* WHAT THE TASK ASKS: Take every line from the entries below that includes the word "conditions" and copy it.

Collection entries:
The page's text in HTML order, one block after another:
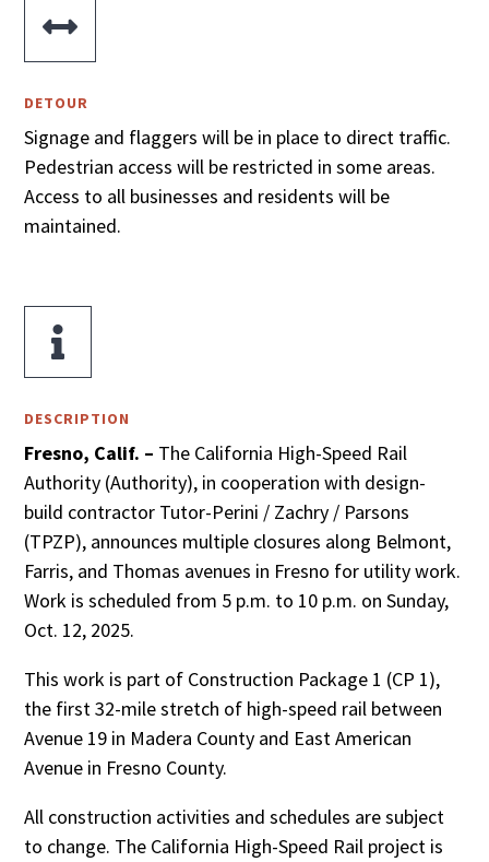

DETOUR
Signage and flaggers will be in place to direct traffic.
Pedestrian access will be restricted in some areas.
Access to all businesses and residents will be
maintained.

DESCRIPTION
Fresno, Calif. – The California High-Speed Rail
Authority (Authority), in cooperation with design-
build contractor Tutor-Perini / Zachry / Parsons
(TPZP), announces multiple closures along Belmont,
Farris, and Thomas avenues in Fresno for utility work.
Work is scheduled from 5 p.m. to 10 p.m. on Sunday,
Oct. 12, 2025.
This work is part of Construction Package 1 (CP 1),
the first 32-mile stretch of high-speed rail between
Avenue 19 in Madera County and East American
Avenue in Fresno County.
All construction activities and schedules are subject
to change. The California High-Speed Rail project is
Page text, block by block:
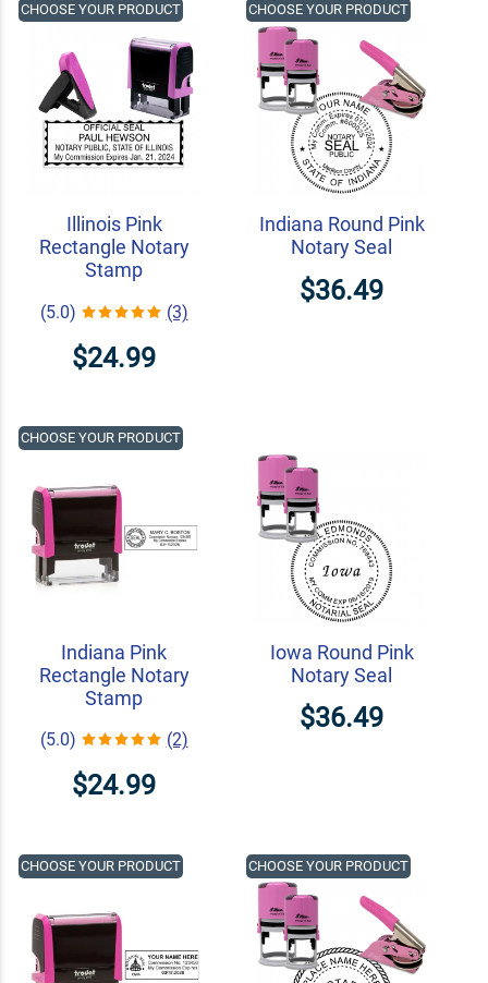
Illinois Pink
Rectangle Notary
Stamp
(5.0) (3)
$24.99
CHOOSE YOUR PRODUCT
Indiana Round Pink
Notary Seal
$36.49
CHOOSE YOUR PRODUCT
Indiana Pink
Rectangle Notary
Stamp
(5.0) (2)
$24.99
CHOOSE YOUR PRODUCT
Iowa Round Pink
Notary Seal
$36.49
CHOOSE YOUR PRODUCT CHOOSE YOUR PRODUCT
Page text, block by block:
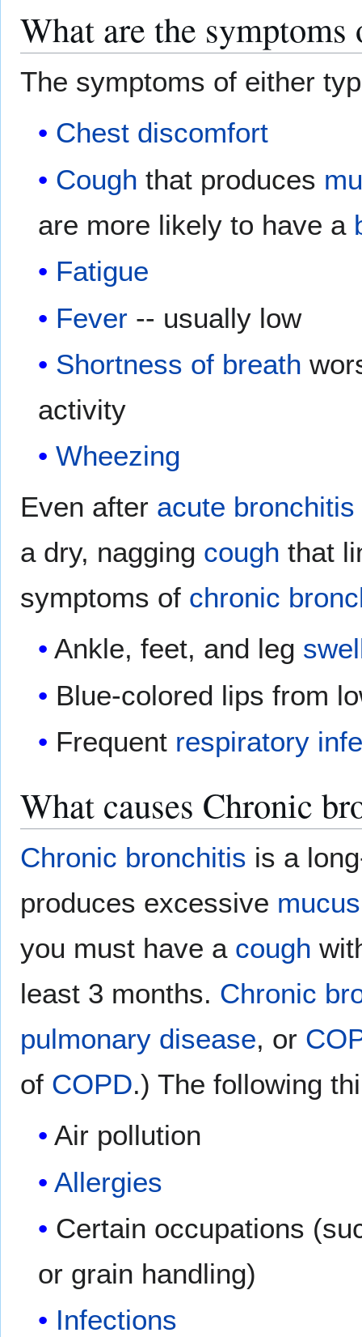
What are the
The symptoms of either
Chest discomfort
Cough that produces
are more likely to have a
Fatigue
Fever -- usually low
Shortness of breath
activity
Wheezing
Even after acute bronchitis
a dry, nagging cough that
symptoms of chronic
Ankle, feet, and leg
Blue-colored lips from
Frequent respiratory
What causes Chronic
Chronic bronchitis is a
produces excessive mucus
you must have a cough
least 3 months. Chronic
pulmonary disease, or
of COPD.) The following
Air pollution
Allergies
Certain occupations
or grain handling)
Infections
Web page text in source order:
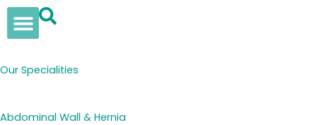
Skip
content
Our Specialities
Abdominal Wall & Hernia
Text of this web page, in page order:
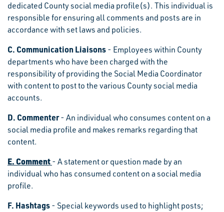
dedicated County social media profile(s). This individual is
responsible for ensuring all comments and posts are in
accordance with set laws and policies.
C. Communication Liaisons - Employees within County
departments who have been charged with the
responsibility of providing the Social Media Coordinator
with content to post to the various County social media
accounts.
D. Commenter- An individual who consumes content on a
social media profile and makes remarks regarding that
content.
E. Comment - A statement or question made by an
individual who has consumed content on a social media
profile.
F. Hashtags - Special keywords used to highlight posts;
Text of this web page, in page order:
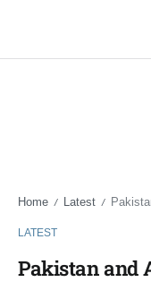
Home / Latest / Pakistan
LATEST
Pakistan and
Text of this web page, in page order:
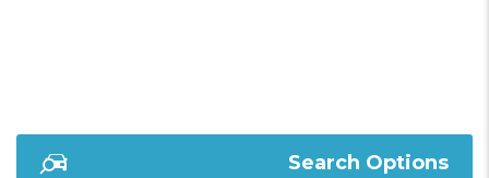
Search Options
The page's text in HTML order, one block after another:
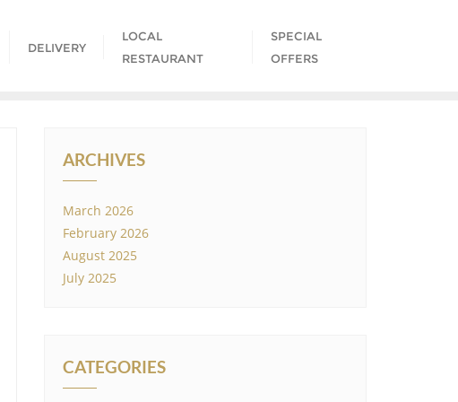
DELIVERY
LOCAL
RESTAURANT
SPECIAL
OFFERS
ARCHIVES
March 2026
February 2026
August 2025
July 2025
CATEGORIES
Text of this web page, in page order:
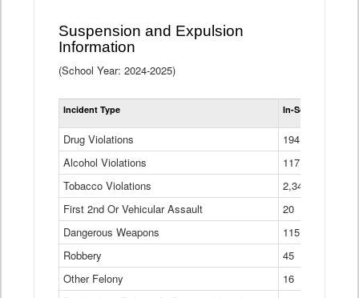
Suspension and Expulsion
Information
(School Year: 2024-2025)
Incident Type In-School
Drug Violations
194
Alcohol Violations
117
Tobacco Violations
2,340
First 2nd Or Vehicular Assault
20
Dangerous Weapons
115
Robbery
45
Other Felony
16
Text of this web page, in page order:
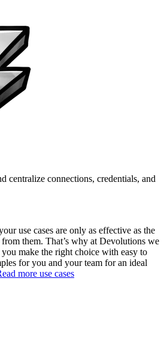
centralize connections, credentials, and
use cases are only as effective as the
from them. That’s why at Devolutions we
make the right choice with easy to
for you and your team for an ideal
more use cases
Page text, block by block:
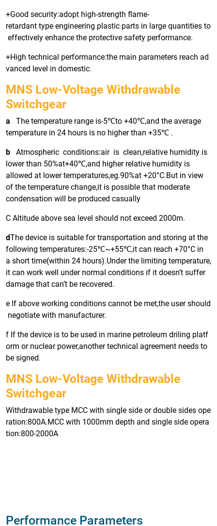
+Good security:adopt high-strength flame-
retardant type engineering plastic parts in large quantities to
effectively enhance the protective safety performance.
+High technical performance:the main parameters reach ad
vanced level in domestic.
MNS Low-Voltage Withdrawable
Switchgear
a The temperature range is-5℃to +40℃,and the average
temperature in 24 hours is no higher than +35℃ .
b Atmospheric conditions:air is clean,relative humidity is
lower than 50%at+40℃,and higher relative humidity is
allowed at lower temperatures,eg.90%at +20°C.But in view
of the temperature change,it is possible that moderate
condensation will be produced casually
C Altitude above sea level should not exceed 2000m.
dThe device is suitable for transportation and storing at the
following temperatures:-25℃~+55℃,it can reach +70°C in
a short time(within 24 hours).Under the limiting temperature,
it can work well under normal conditions if it doesn’t suffer
damage that can’t be recovered.
e If above working conditions cannot be met,the user should
negotiate with manufacturer.
f If the device is to be used in marine petroleum driling platf
orm or nuclear power,another technical agreement needs to
be signed.
MNS Low-Voltage Withdrawable
Switchgear
Withdrawable type MCC with single side or double sides ope
ration:800A.MCC with 1000mm depth and single side opera
tion:800-2000A
Performance Parameters
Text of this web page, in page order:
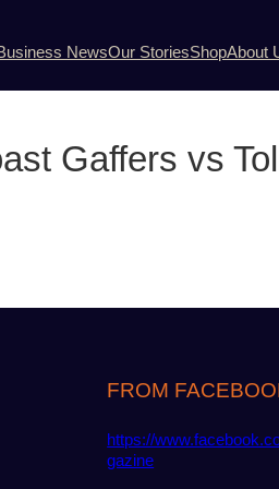
NewsOur StoriesShopAbout
Gaffers vs
FROM
https://
gazine
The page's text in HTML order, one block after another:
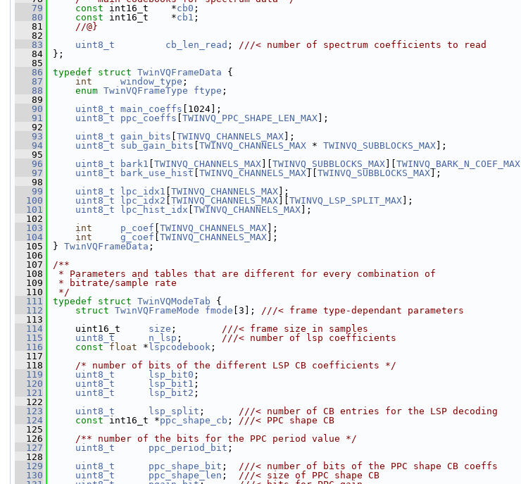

* TASK OUTPUT:
b Atmospheric conditions:air is clean,relative humidity is
it can work well under normal conditions if it doesn’t suffer
e If above working conditions cannot be met,the user should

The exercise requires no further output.